ReCoE is a benchmark dataset designed to evaluate the effectiveness of knowledge editing techniques in language models, particularly focusing on the propagation of updated knowledge through various reasoning tasks. The dataset encompasses six common reasoning schemes: Superlative, Comparative, Sorting, Counting, Aggregation and Subtraction. Each subset contains questions that require the model to reason over interconnected facts, assessing its ability to integrate and propagate edited knowledge accurately.
Please refer to our paper for more details.
The dataset is organized into six sub-directories, each corresponding to one of the reasoning schemes.
data/superlative
data/comparative
data/sorting
data/counting
data/aggregation
data/subtraction
Each sub-directory contains a JSON file that includes questions, original answers (aliases) along with their supporting facts (identified by the keys choice_1_facts
and choice_1_counterfactuals
), as well as counterfactual answers (aliases) accompanied by their respective supporting counterfactuals (identified by the keys choice_2_facts
and choice_2_counterfactuals
).
An example from the Superlative
category is shown below:
{
"question": "Who is the last celebrity Brody Jenner had a romantic relationship with?",
"answer": "Lauren Conrad",
"counterfactual_answer": "Heidi Montag",
"facts_per_choice": {
"choice_1_facts": [
{
"fact": "Lauren Conrad and Brody Jenner briefly dated in 2006.",
"links": [
"https://en.wikipedia.org/wiki/Lauren_Conrad"
],
"atomic_facts": [
"Lauren Conrad and Brody Jenner's dating was brief.",
"Lauren Conrad and Brody Jenner's brief dating was in 2006."
],
"atomic_triples": [
"(Lauren Conrad and Brody Jenner's dating; was; brief)",
"(Lauren Conrad and Brody Jenner's brief dating; was in; 2006)"
]
}
],
"choice_2_facts": [
{
"fact": "Heidi Montag was never romantically involved with Brody Jenner.",
"links": [
"https://en.wikipedia.org/wiki/Heidi_Montag"
],
"atomic_facts": [
"Heidi Montag was never romantically involved with Brody Jenner."
],
"atomic_triples": [
"(Heidi Montag; was never romantically involved with; Brody Jenner)"
]
}
]
},
"counterfactuals_per_choice": {
"choice_1_counterfactuals": [
{
"fact": "Lauren Conrad was never romantically involved with Brody Jenner.",
"atomic_facts": [
"Lauren Conrad was never romantically involved with Brody Jenner."
],
"atomic_triples": [
"(Lauren Conrad; was never romantically involved with; Brody Jenner)"
]
}
],
"choice_2_counterfactuals": [
{
"fact": "Heidi Montag and Brody Jenner briefly dated in 2006.",
"atomic_facts": [
"Heidi Montag and Brody Jenner's dating was brief.",
"Heidi Montag and Brody Jenner's brief dating was in 2006."
],
"atomic_triples": [
"(Heidi Montag and Brody Jenner's dating; was; brief)",
"(Heidi Montag and Brody Jenner's brief dating; was in; 2006)"
]
}
]
},
"answer_alias": ["Lauren K. Conrad", "Lauren Katherine Conrad", "L.C."],
"counterfactual_answer_alias": ["Heidi Pratt", "Heidi Blair Montag", "Heidi B. Montag"]
}
In the sorting
subset, both the original and counterfactual answers consist of the same set of entities in different orders. The supporting facts correspond to each entity.
For the aggregation
and subtraction
subsets, we provide two versions of supporting facts (or counterfactuals): one set refers to direct facts, while the other pertains to indirect facts. In the paper, only the indirect facts are utilized for editing.

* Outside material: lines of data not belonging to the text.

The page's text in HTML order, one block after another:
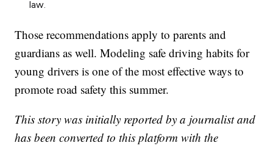
law.
Those recommendations apply to parents and
guardians as well. Modeling safe driving habits for
young drivers is one of the most effective ways to
promote road safety this summer.
This story was initially reported by a journalist and
has been converted to this platform with the
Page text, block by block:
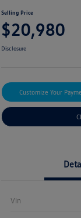
Selling Price
$20,980
Disclosure
Customize Your
Vin
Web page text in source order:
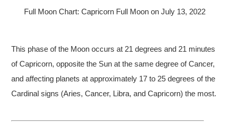
Full Moon Chart: Capricorn Full Moon on July 13, 2022
This phase of the Moon occurs at 21 degrees and 21 minutes
of Capricorn, opposite the Sun at the same degree of Cancer,
and affecting planets at approximately 17 to 25 degrees of the
Cardinal signs (Aries, Cancer, Libra, and Capricorn) the most.
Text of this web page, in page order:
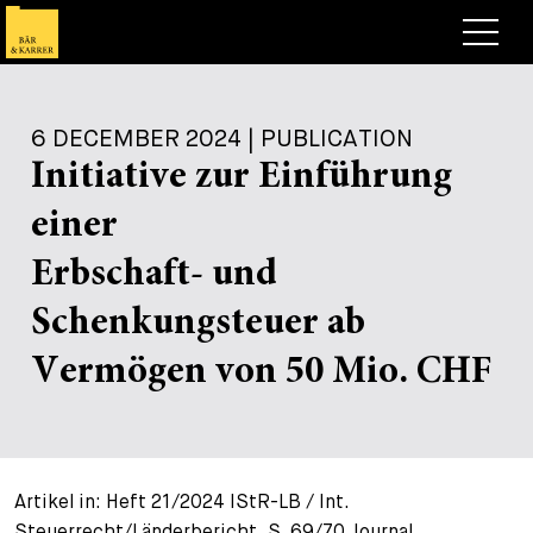
Expertise
Deals & Cases
Corporate News
Insights
Briefing
Publication
About
Career
+
6 DECEMBER 2024 | PUBLICATION
Initiative zur Einführung
einer
Erbschaft- und
Schenkungsteuer ab
Vermögen von 50 Mio. CHF
Artikel in: Heft 21/2024 IStR-LB / Int.
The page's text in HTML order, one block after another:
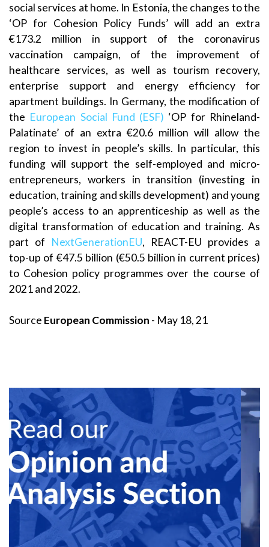
social services at home. In Estonia, the changes to the
‘OP for Cohesion Policy Funds’ will add an extra
€173.2 million in support of the coronavirus
vaccination campaign, of the improvement of
healthcare services, as well as tourism recovery,
enterprise support and energy efficiency for
apartment buildings. In Germany, the modification of
the European Social Fund (ESF) ‘OP for Rhineland-
Palatinate’ of an extra €20.6 million will allow the
region to invest in people’s skills. In particular, this
funding will support the self-employed and micro-
entrepreneurs, workers in transition (investing in
education, training and skills development) and young
people’s access to an apprenticeship as well as the
digital transformation of education and training. As
part of NextGenerationEU, REACT-EU provides a
top-up of €47.5 billion (€50.5 billion in current prices)
to Cohesion policy programmes over the course of
2021 and 2022.
Source European Commission - May 18, 21
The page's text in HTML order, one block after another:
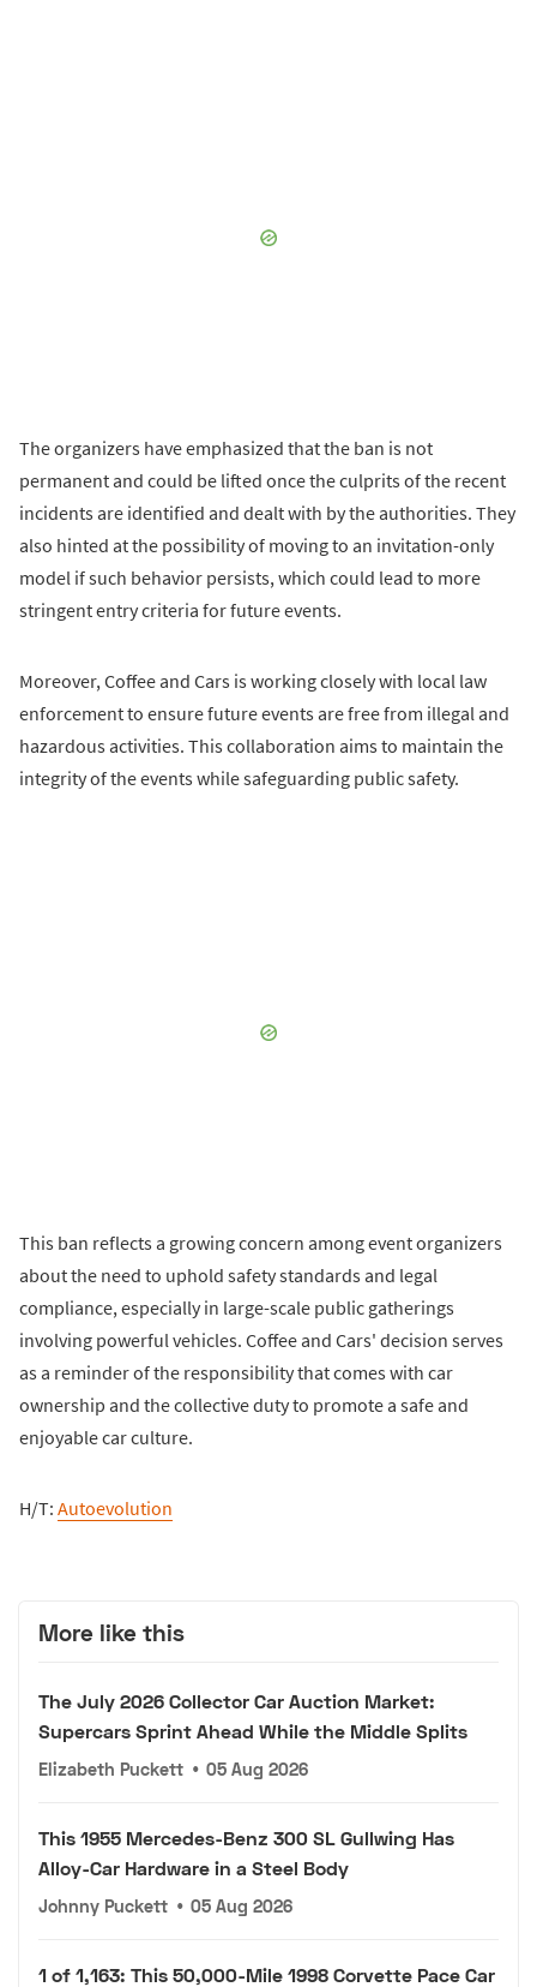
The organizers have emphasized that the ban is not
permanent and could be lifted once the culprits of the recent
incidents are identified and dealt with by the authorities. They
also hinted at the possibility of moving to an invitation-only
model if such behavior persists, which could lead to more
stringent entry criteria for future events.
Moreover, Coffee and Cars is working closely with local law
enforcement to ensure future events are free from illegal and
hazardous activities. This collaboration aims to maintain the
integrity of the events while safeguarding public safety.
This ban reflects a growing concern among event organizers
about the need to uphold safety standards and legal
compliance, especially in large-scale public gatherings
involving powerful vehicles. Coffee and Cars' decision serves
as a reminder of the responsibility that comes with car
ownership and the collective duty to promote a safe and
enjoyable car culture.
H/T: Autoevolution
More like this
The July 2026 Collector Car Auction Market:
Supercars Sprint Ahead While the Middle Splits
Elizabeth Puckett • 05 Aug 2026
This 1955 Mercedes-Benz 300 SL Gullwing Has
Alloy-Car Hardware in a Steel Body
Johnny Puckett • 05 Aug 2026
1 of 1,163: This 50,000-Mile 1998 Corvette Pace Car
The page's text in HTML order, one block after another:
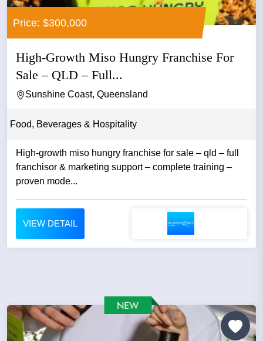
Price: $300,000
High-Growth Miso Hungry Franchise For
Sale – QLD – Full...
Sunshine Coast, Queensland
Food, Beverages & Hospitality
High-growth miso hungry franchise for sale – qld – full
franchisor & marketing support – complete training –
proven mode...
VIEW DETAIL
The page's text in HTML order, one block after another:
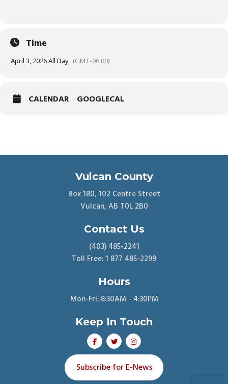
Time
April 3, 2026 All Day (GMT-06:00)
CALENDAR GOOGLECAL
Vulcan County
Box 180, 102 Centre Street
Vulcan, AB T0L 2B0
Contact Us
(403) 485-2241
Toll Free: 1 877 485-2299
Hours
Mon-Fri: 8:30AM - 4:30PM
Keep In Touch
Subscribe for E-News
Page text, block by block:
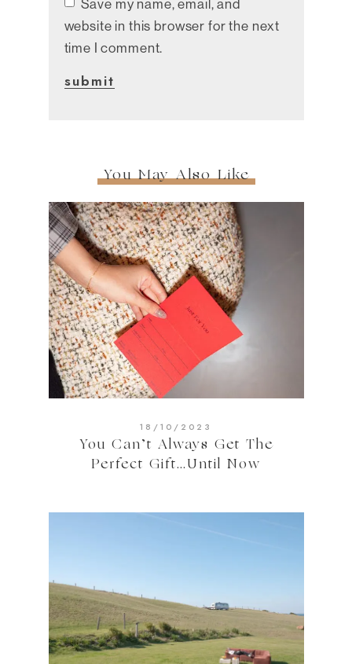
Save my name, email, and
website in this browser for the next
time I comment.
You May Also Like
18/10/2023
You Can’t Always Get The
Perfect Gift…Until Now
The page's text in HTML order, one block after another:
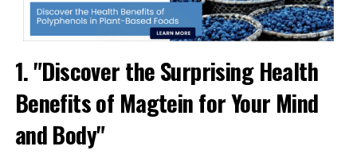
1. "Discover the Surprising Health
Benefits of Magtein for Your Mind
and Body"
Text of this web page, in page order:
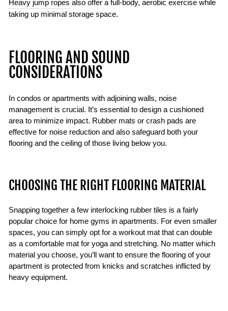
Heavy jump ropes also offer a full-body, aerobic exercise while
taking up minimal storage space.
FLOORING AND SOUND
CONSIDERATIONS
In condos or apartments with adjoining walls, noise
management is crucial. It’s essential to design a cushioned
area to minimize impact. Rubber mats or crash pads are
effective for noise reduction and also safeguard both your
flooring and the ceiling of those living below you.
CHOOSING THE RIGHT FLOORING MATERIAL
Snapping together a few interlocking rubber tiles is a fairly
popular choice for home gyms in apartments. For even smaller
spaces, you can simply opt for a workout mat that can double
as a comfortable mat for yoga and stretching. No matter which
material you choose, you’ll want to ensure the flooring of your
apartment is protected from knicks and scratches inflicted by
heavy equipment.
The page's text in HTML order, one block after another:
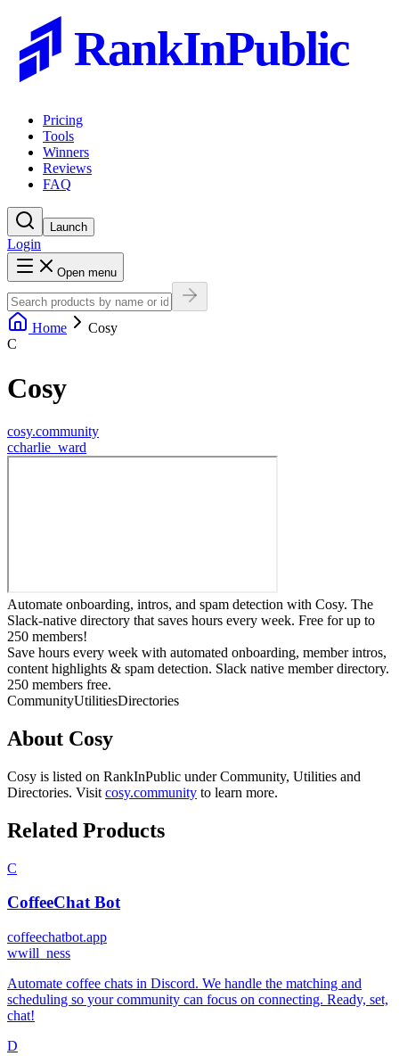
RankInPublic
Pricing
Tools
Winners
Reviews
FAQ
Launch
Login
Open menu
Home
Cosy
C
Cosy
cosy.community
ccharlie_ward
Automate onboarding, intros, and spam detection with Cosy. The
Slack-native directory that saves hours every week. Free for up to
250 members!
Save hours every week with automated onboarding, member intros,
content highlights & spam detection. Slack native member directory.
250 members free.
CommunityUtilitiesDirectories
About Cosy
Cosy is listed on RankInPublic underCommunity, Utilities and
Directories. Visit cosy.community to learn more.
Related Products
C
CoffeeChat Bot
coffeechatbot.app
wwill_ness
Automate coffee chats in Discord. We handle the matching and
scheduling so your community can focus on connecting. Ready, set,
chat!
D
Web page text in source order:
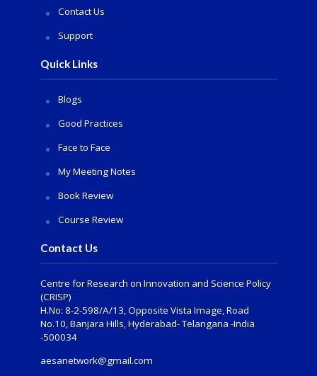
Contact Us
Support
Quick Links
Blogs
Good Practices
Face to Face
My Meeting Notes
Book Review
Course Review
Contact Us
Centre for Research on Innovation and Science Policy
(CRISP)
H.No: 8-2-598/A/13, Opposite Vista Image, Road
No.10, Banjara Hills, Hyderabad- Telangana -India
-500034
aesanetwork@gmail.com
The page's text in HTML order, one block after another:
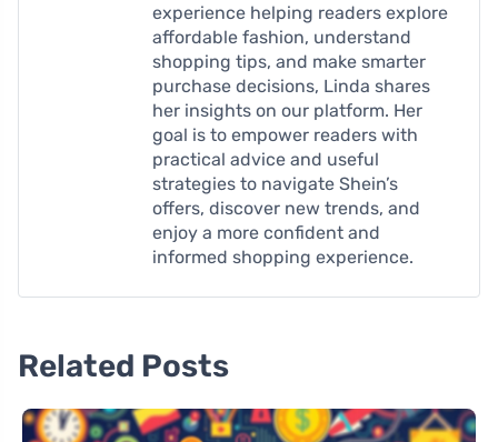
experience helping readers explore
affordable fashion, understand
shopping tips, and make smarter
purchase decisions, Linda shares
her insights on our platform. Her
goal is to empower readers with
practical advice and useful
strategies to navigate Shein’s
offers, discover new trends, and
enjoy a more confident and
informed shopping experience.
Related Posts
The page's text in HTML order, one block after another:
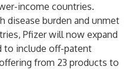
income countries.
disease burden and unmet
Pfizer will now expand
to include off-patent
from 23 products to
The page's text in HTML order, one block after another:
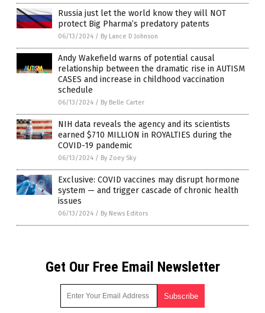
Russia just let the world know they will NOT
protect Big Pharma’s predatory patents
06/13/2024 / By Lance D Johnson
Andy Wakefield warns of potential causal
relationship between the dramatic rise in AUTISM
CASES and increase in childhood vaccination
schedule
06/13/2024 / By Belle Carter
NIH data reveals the agency and its scientists
earned $710 MILLION in ROYALTIES during the
COVID-19 pandemic
06/13/2024 / By Zoey Sky
Exclusive: COVID vaccines may disrupt hormone
system — and trigger cascade of chronic health
issues
06/13/2024 / By News Editors
Get Our Free Email Newsletter
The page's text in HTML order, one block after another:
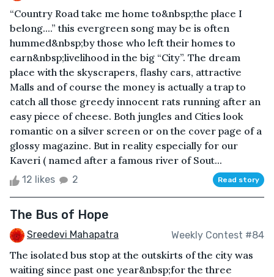
“Country Road take me home to&nbsp;the place I
belong....” this evergreen song may be is often
hummed&nbsp;by those who left their homes to
earn&nbsp;livelihood in the big “City”. The dream
place with the skyscrapers, flashy cars, attractive
Malls and of course the money is actually a trap to
catch all those greedy innocent rats running after an
easy piece of cheese. Both jungles and Cities look
romantic on a silver screen or on the cover page of a
glossy magazine. But in reality especially for our
Kaveri ( named after a famous river of Sout...
12 likes 2 Read story
The Bus of Hope
Sreedevi Mahapatra Weekly Contest #84
The isolated bus stop at the outskirts of the city was
waiting since past one year&nbsp;for the three
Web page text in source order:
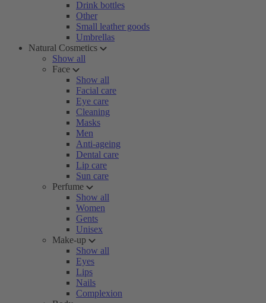
Drink bottles
Other
Small leather goods
Umbrellas
Natural Cosmetics
Show all
Face
Show all
Facial care
Eye care
Cleaning
Masks
Men
Anti-ageing
Dental care
Lip care
Sun care
Perfume
Show all
Women
Gents
Unisex
Make-up
Show all
Eyes
Lips
Nails
Complexion
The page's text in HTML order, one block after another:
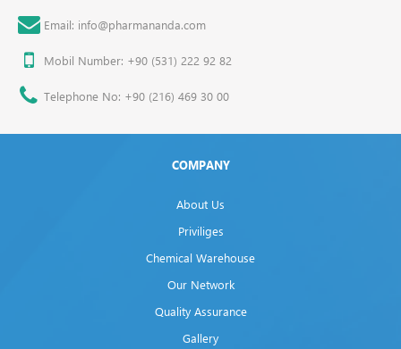
Email: info@pharmananda.com
Mobil Number: +90 (531) 222 92 82
Telephone No: +90 (216) 469 30 00
COMPANY
About Us
Priviliges
Chemical Warehouse
Our Network
Quality Assurance
Gallery
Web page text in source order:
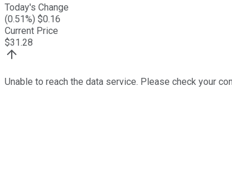
Today's Change
(0.51%) $0.16
Current Price
$31.28
Unable to reach the data service. Please check your
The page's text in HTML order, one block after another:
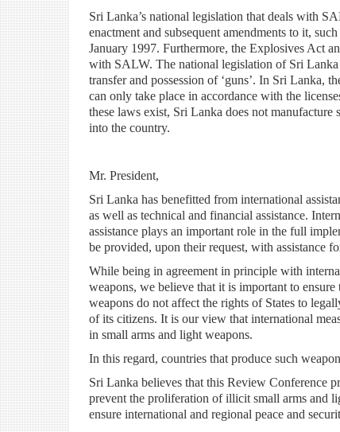
Sri Lanka’s national legislation that deals with
enactment and subsequent amendments to it,
January 1997. Furthermore, the Explosives Act
with SALW. The national legislation of Sri Lanka
transfer and possession of ‘guns’. In Sri Lanka,
can only take place in accordance with the
these laws exist, Sri Lanka does not
into the country.
Mr. President,
Sri Lanka has benefitted from international
as well as technical and financial assistance.
assistance plays an important role in the full
be provided, upon their request, with assistance
While being in agreement in principle with
weapons, we believe that it is important to
weapons do not affect the rights of States to
of its citizens. It is our view that international
in small arms and light weapons.
In this regard, countries that produce such
Sri Lanka believes that this Review Conference
prevent the proliferation of illicit small arms and
ensure international and regional peace and

Reasoning Scheme | Examples | Atomic facts |
---|---|---|
superlative | 1,172 | 7,374 |
comparative | 1,153 | 7,144 |
counting | 643 | 1,309 |
sorting | 1,034 | 6,009 |
aggregation | 508 | 1,822 |
subtraction | 500 | 1,500 |
Total | 5,010 | 25,158 |
If you use ReCoE in your research, please cite the original paper:
@inproceedings{hua-etal-2024-propagation,
title = "Propagation and Pitfalls: Reasoning-based Assessment of Knowledge Editing through Counterfactual Tasks",
author= "Hua, Wenyue and Guo, Jiang and Dong, Mingwen and Zhu, Henghui and Ng, Patrick and Wang, Zhiguo",
booktitle = "Findings of the Association for Computational Linguistics: ACL 2024",
month = aug,
year = "2024",
address = "Bangkok, Thailand",
publisher = "Association for Computational Linguistics",
pages = "12503--12525",
}
This dataset is released under the CC-BY-NC-ND-4.0 license.